Question: The switch in figure is open for t < 0 then closed at time t = 0. Find the current in the inductor. ...

Question

The switch in figure is open for t < 0 then closed at time t = 0. Find the current in the inductor.

A) i=7.5−0.25 ${e^{ - 7t}}$
B) i=1.5−0.25 ${e^{ - 10t}}$
C) i=1.5−0.25 ${e^{ - 9t}}$
D) i=1.5−0.25 ${e^{ - 12t}}$

Answer 1

Solution

We are going to find out the value of current at time zero and at time infinity. At the time of zero there will be infinite resistance and at time infinity the inductor will be charged. Through net R(resistance) we will get the inductor current and after simplifying it we get our solution.

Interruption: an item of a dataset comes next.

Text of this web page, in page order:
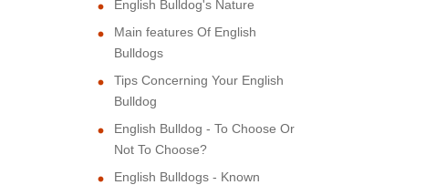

Complete step by step answer:
Step 1:
An inductor is a passive electronic component that stores energy in the form of a magnetic field. In its simplest form, an inductor consists of a wire loop or coil. The inductance is directly proportional to the number of turns in the coil. Inductance also depends on the radius of the coil and on the type of material around which the coil is wound.
At (t=0), we can see that no charge is going through the inductor so it will offer infinite resistance.
Then initially our current ${i_1}$ = $\dfrac{{10}}{8}$ which is equal to 1.25A $\left( {\therefore V = iR} \right)$ V is volt, I is current and R is resistance along inductor
Then at t= $\infty$ (for a long time) inductor will be charged fully
Net resistance R equal to $4 + \dfrac{{8 \times 4}}{{8 + 4}}$ which is equal to $\dfrac{{20}}{3}$
${i_2}$ Will be equal to $\dfrac{{10}}{{\dfrac{{20}}{3}}}$ and this will give ${i_2}$ equal to 1.5A
So along 8 $\Omega$ there will be 0.5A current and along 4 $\Omega$ there is 1.0A of current
Step 2:
Now we know that in the branch of inductor in saturation there is a 0.5A of current and it can be calculated as ${i_L}$ =0.5 $\left( {1 - {e^{\dfrac{t}{\tau }}}} \right)$ ……. (1) and here ${\tau _L}$ = $\dfrac{L}{{{R_{NET}}}}$ ( ${R_{NET}}$ is calculated across the branches of inductor)
${R_{NET}}$ =10 $\Omega$ and from here we will get value of ${\tau _L}$ =0.1sec
Now, equation (1) will have a form of ${i_L}$ =0.5 $\left( {1 - {e^{\dfrac{t}{{0.1}}}}} \right)$ which is equal to ${i_L}$ =0.5 $\left( {1 - {e^{ - 10t}}} \right)$
Then i=1.25+0.25 $\left( {1 - {e^{\dfrac{t}{{0.1}}}}} \right)$ or it is equal to 1.5−0.25 $\left( {1 - {e^{ - 10t}}} \right)$

Hence option B is correct

Note: In simple words we can say- use Ohm's Law and find the value of the total current: I = $\dfrac{V}{R}$ amp. Calculate the voltages across resistor R and inductor L by using Ohm's Law. If series inductors: Just add up the value of each individual inductor. Two or more identical parallel inductors: Add them up and divide by the number of inductors.